EXERCISE PROMPT
Text only, exactly as given: reproduce the entries below without their pictures.

[Dataset excerpts]
------------------------------------

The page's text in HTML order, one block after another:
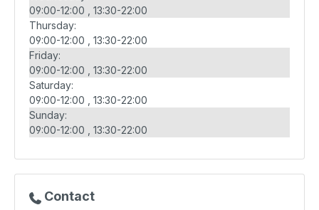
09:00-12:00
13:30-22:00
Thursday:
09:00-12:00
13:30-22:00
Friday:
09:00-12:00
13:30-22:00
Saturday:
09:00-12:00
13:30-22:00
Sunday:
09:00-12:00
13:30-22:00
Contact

------------------------------------

SOLUTION TO THIS EXERCISE
The page's text in HTML order, one block after another:
09:00-12:00
13:30-22:00
Thursday:
09:00-12:00
13:30-22:00
Friday:
09:00-12:00
13:30-22:00
Saturday:
09:00-12:00
13:30-22:00
Sunday:
09:00-12:00
13:30-22:00
Contact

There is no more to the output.